ことの発端は学校(公立小学校)からのこんな依頼。
「女子たちがつぼみスクールを受けている間に男子たちに何かやってください」

※つぼみスクール:ワコール主催の思春期の女の子たちの体の変化や下着の選び方などを学べる授業

だいぶざっくりな依頼(笑)。

もともと4年生の性教育の単元をはじめ保健の授業のご依頼をいただいていたので、信頼されているということかな。
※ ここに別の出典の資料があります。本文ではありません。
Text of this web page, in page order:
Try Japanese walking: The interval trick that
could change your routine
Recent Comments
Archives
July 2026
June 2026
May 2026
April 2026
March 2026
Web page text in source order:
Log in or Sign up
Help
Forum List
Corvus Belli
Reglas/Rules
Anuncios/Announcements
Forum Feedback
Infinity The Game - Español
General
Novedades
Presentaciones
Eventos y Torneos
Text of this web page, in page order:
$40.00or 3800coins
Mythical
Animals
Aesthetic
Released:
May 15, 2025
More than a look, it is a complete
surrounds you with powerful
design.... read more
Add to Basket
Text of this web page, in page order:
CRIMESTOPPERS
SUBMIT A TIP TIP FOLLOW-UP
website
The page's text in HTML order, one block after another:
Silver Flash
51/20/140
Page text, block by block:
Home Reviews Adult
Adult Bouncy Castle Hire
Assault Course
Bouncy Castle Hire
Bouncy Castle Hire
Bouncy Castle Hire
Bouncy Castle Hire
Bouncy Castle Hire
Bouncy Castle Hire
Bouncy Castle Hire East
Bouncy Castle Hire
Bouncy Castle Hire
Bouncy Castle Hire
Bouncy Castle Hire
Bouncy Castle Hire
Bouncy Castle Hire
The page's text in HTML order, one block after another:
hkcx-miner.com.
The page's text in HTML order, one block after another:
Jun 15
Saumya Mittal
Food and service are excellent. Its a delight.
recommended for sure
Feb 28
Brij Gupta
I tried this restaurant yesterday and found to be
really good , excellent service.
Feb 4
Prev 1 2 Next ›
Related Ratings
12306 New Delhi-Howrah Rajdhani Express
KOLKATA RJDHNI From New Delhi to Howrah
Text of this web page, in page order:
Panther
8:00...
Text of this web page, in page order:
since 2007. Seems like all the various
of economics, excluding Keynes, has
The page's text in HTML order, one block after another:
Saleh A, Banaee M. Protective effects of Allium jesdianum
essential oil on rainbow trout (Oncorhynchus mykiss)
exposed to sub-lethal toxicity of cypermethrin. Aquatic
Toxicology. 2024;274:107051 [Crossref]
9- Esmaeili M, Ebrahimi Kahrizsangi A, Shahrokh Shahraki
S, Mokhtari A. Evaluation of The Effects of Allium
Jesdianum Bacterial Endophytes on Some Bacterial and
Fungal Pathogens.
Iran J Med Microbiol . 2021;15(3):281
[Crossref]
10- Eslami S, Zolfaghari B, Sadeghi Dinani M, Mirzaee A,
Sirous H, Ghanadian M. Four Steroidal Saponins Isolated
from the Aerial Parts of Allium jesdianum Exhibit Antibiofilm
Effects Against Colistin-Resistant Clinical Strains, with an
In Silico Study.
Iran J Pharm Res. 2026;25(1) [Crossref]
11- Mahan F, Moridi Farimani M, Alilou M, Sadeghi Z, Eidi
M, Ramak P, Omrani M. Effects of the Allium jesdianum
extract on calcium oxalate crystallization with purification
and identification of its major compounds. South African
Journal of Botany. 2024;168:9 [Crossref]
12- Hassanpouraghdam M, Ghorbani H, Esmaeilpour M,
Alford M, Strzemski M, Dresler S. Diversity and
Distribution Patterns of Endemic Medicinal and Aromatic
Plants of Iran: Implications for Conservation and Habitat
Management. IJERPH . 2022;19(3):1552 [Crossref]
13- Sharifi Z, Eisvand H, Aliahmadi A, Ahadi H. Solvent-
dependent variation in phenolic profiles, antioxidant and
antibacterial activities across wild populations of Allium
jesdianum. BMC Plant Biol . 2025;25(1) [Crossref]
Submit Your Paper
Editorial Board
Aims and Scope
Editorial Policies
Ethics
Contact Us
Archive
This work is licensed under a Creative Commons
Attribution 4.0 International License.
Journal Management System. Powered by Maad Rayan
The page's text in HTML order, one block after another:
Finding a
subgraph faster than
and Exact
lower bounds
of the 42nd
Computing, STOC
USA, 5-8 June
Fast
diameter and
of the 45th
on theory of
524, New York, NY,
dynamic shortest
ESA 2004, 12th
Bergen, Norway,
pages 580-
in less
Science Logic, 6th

と良い解釈をし、私たちがやりたい男子のための性教育の授業を実施してきました。

名付けて【謎解き:避難所での生理用品の配り方】

対象は小5、小6の各学年2クラス、70名ほどの男子たち。

何故このような授業を開催したかというと、東日本大震災、熊本の地震の際の避難所で生理用品が適切に配られなかったところがあるという話が頭からはなれず、そのようなことは二度と起きてほしくないと思ったからです。

震災の時はこんなことを言う男性がいたそうです。

「生理なんて我慢すればいいんだ。汚らわしい」
「一人一つ(ナプキンの個包装を)配れば十分だろう」

もちろん実際の避難所では女性が分配を担当すれば良いとも思いますが、生理用品を適切に配分できるようになるぐらいには男子たちにも知識をつけてほしい。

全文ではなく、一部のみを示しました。